Sears announced what has become an epitaph to the once great department store – another quarterly loss. For the third quarter, Sears lost $218 million which is more than $91 million than it lost in 3Q last year. Clearly, Sears is hemorrhaging and it needs to do something or it too will go the way of Circuit City – and it must do something quickly.

Sears blames poor appliance and home improvement sales for the loss. It is even making the unprecedented move of remaining open on Thanksgiving in a frantic effort to bolster 4Q revenue. It seems to me that, if it is having problems getting people in the store on a regular day, I doubt many consumers will rush out of their Thanksgiving holiday meals and celebrations to go to Sears. (It actually might work if Sears had a brand whose meaning had permission to be a destination on a holiday.)
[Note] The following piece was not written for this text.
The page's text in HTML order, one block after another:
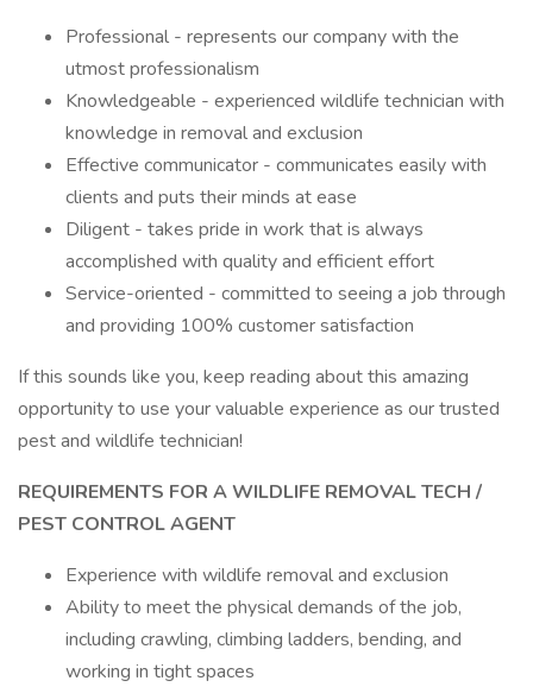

Sears executives can blame a poor economy all they want for their increasing losses.  They can blame the economy until investors run out of of patience (or cash) and the once-great icon of retail falls, leaving carcasses of retail space and an unemployed workforce in its wake.

It would be naive of me to suggest that the faltering economy is not a contributing factor to the problems at Sears. In fact, the faltering economy is the very thing that magnifies the problems at Sears (and many other companies for that matter), which is its lack of ability to create and sustain preference.

In a good economy, this inability to create and sustain preference is not as acute of an issue as revenues from sales and promotions can often mask the bigger problem.  But when the economy is off and people are being more particular about where and how they spend their money, preference is often the difference between survival and failure.

This lack of preference has a snowball effect. I drove by our local Sears on Tuesday and counted five cars in the parking lot. Ever pulled up to a restaurant with no cars in the parking lot? Did you go in and have dinner?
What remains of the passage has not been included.